Although CIFSs are biologically more benign than their counterparts occurring in older patients, they are histologically similar. CIFSs belong to one end of a spectrum of fibrous proliferations occurring in children. Gains of chromosomes 8, 11, 17, and 20 (in various combinations) were observed in 11 of 12 fibrosarcomas occurring in infants under 2 years of age [20]. Extra copies of chromosomes 17 and 20 were observed in a fibrosarcoma occurring in a 5-year-old child but no abnormalities were detected by fluorescence in situ hybridization (FISH) in four additional fibrosarcomas occurring in patients aged 6–17 years. One of three cellular fibromatoses was characterized by extra copies of chromosome 8, 11, 17, and 20. Similar findings were not observed in any of the noncellular fibromatoses or in myofibromatoses [20]. The ETS variant gene 6-neurotrophin 3 receptor gene (ETV6-NTRK3) gene fusion product identified by RT-PCR has been recognized as diagnostic of infantile fibrosarcoma. ETV6-NTRK3 transcript was present in 87.2% of patients where the investigation was performed by the European Pediatric Soft Tissue Sarcoma Study Group [19]. Pavlick et al. found that 9 out of 2031 advanced cancers from patients less than 21-years old (0.44%) harbored NTRK fusions [21]. Notably, four of these cases were in children less than 2-years old for which infantile fibrosarcoma was considered a diagnosis, and two harbored the canonical ETV6-NTRK3 [21]. NTRK fusions occur in a subset of young patients with mesenchymal or sarcoma-like tumors at a low frequency, and are potential good targets for drugs. A case of refractory infantile fibrosarcoma (IFS) with constitutive activation of the tropomyosin-related kinase (TRK) signaling pathway from an ETV6-NTRK3 gene fusion experienced a rapid, radiographic response, thus depicting the potential for LOXO-101 (also known as larotrectinib) to provide benefit for IFS harboring NTRK gene fusions [22].

Histopathologic characteristics include a solid, dense proliferation of spindle cells in interlacing bundles; positive for vimentin, and occasionally for desmin, SMA, and cytokeratin [23]. Similar findings were observed in the present case. We could not test for the ETV6-NTRK3 gene fusion due to technical resource constraints.
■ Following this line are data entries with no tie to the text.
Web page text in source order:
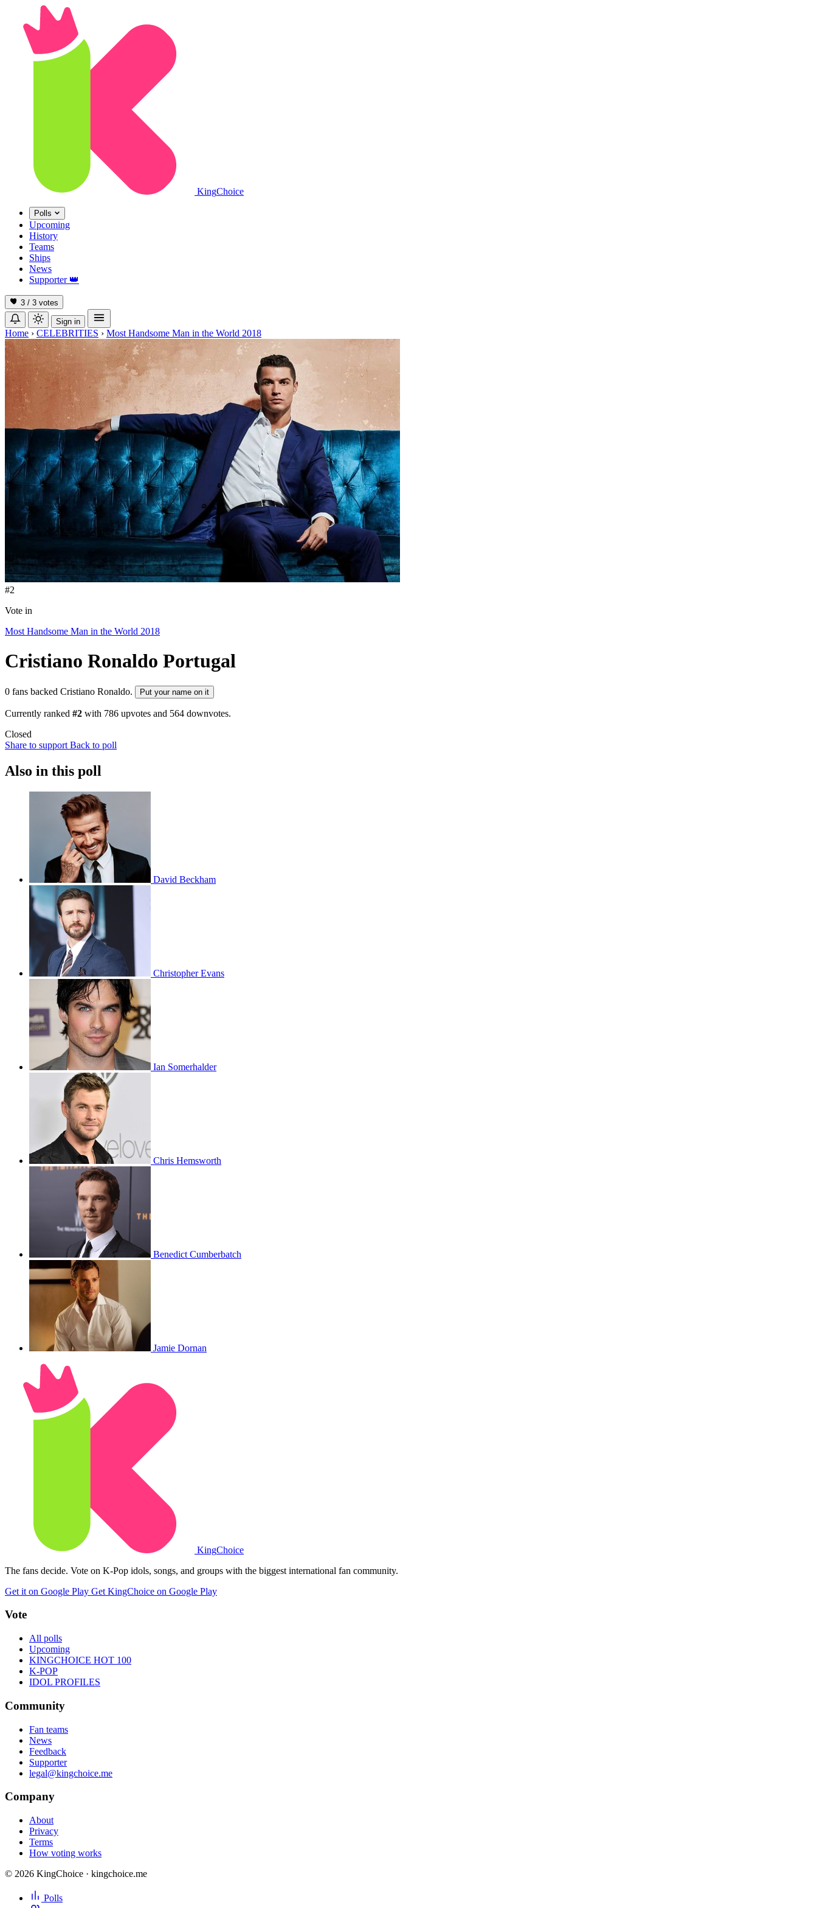
KingChoice
Polls
Upcoming
History
Teams
Ships
News
Supporter 👑
3 / 3 votes
Sign in
Home › CELEBRITIES › Most Handsome Man in the World 2018
#2
Vote in
Most Handsome Man in the World 2018
Cristiano Ronaldo Portugal
0 fans backed Cristiano Ronaldo. Put your name on it
Currently ranked #2 with 786 upvotes and 564 downvotes.
Closed
Share to support Back to poll
Also in this poll
David Beckham
Christopher Evans
Ian Somerhalder
Chris Hemsworth
Benedict Cumberbatch
Jamie Dornan
KingChoice
The fans decide. Vote on K-Pop idols, songs, and groups with the biggest international fan community.
Get it on Google Play Get KingChoice on Google Play
Vote
All polls
Upcoming
KINGCHOICE HOT 100
K-POP
IDOL PROFILES
Community
Fan teams
News
Feedback
Supporter
legal@kingchoice.me
Company
About
Privacy
Terms
How voting works
© 2026 KingChoice · kingchoice.me
Polls

The incidence of metastatic spread of disease is 5–8% [24]. The organs commonly affected in metastasis are the lungs and lymph nodes. Metastatic disease may be demonstrated on fluorodeoxyglucose positron emission tomography-computed tomography [25]. The risk of recurrence is considerably high, being 17–43% [26]. The prognosis is fair with a reported 5-year overall survival rate as high as 84–93% [27].

To conclude, CIFSs should be kept in the differential diagnoses of soft tissue tumors in infants, even in congenital cases. The clinical picture is similar to lymphovascular malformations which might lead to misdiagnosis of these tumors. The mainstay of treatment is complete excision. However, chemotherapy does have a good response and can be a preferred option if surgery is not possible without major anatomical compromise. Overall survival in these tumors is excellent.